- _Task item_: Leave the pictures out and reproduce all the entries word for word.

- _The data_:

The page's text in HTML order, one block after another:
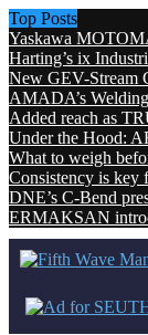
Top Posts
Yaskawa
Harting’s ix
New GEV-Stream
AMADA’s
Added reach as
Under the Hood:
What to weigh
Consistency is key
DNE’s C-Bend
ERMAKSAN
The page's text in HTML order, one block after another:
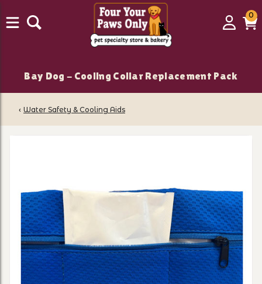
Login
00
Bay Dog - Cooling Collar Replacement Pack
‹ Water Safety & Cooling Aids
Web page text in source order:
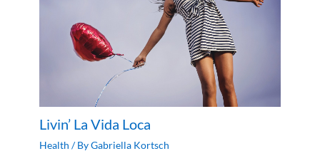
Livin’ La Vida Loca
Health / ByGabriella Kortsch
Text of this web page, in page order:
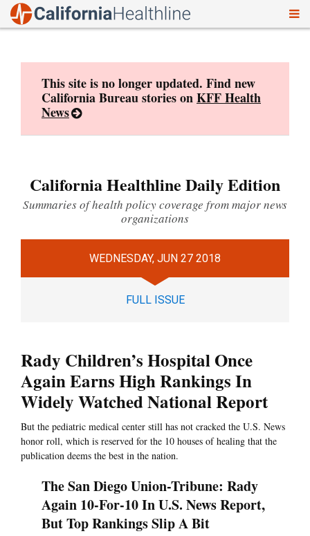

- _Result of this task_:
The page's text in HTML order, one block after another:
Top Posts
Yaskawa
Harting’s ix
New GEV-Stream
AMADA’s
Added reach as
Under the Hood:
What to weigh
Consistency is key
DNE’s C-Bend
ERMAKSAN
The page's text in HTML order, one block after another:
Login
00
Bay Dog - Cooling Collar Replacement Pack
‹ Water Safety & Cooling Aids
Web page text in source order:
Livin’ La Vida Loca
Health / ByGabriella Kortsch
Text of this web page, in page order:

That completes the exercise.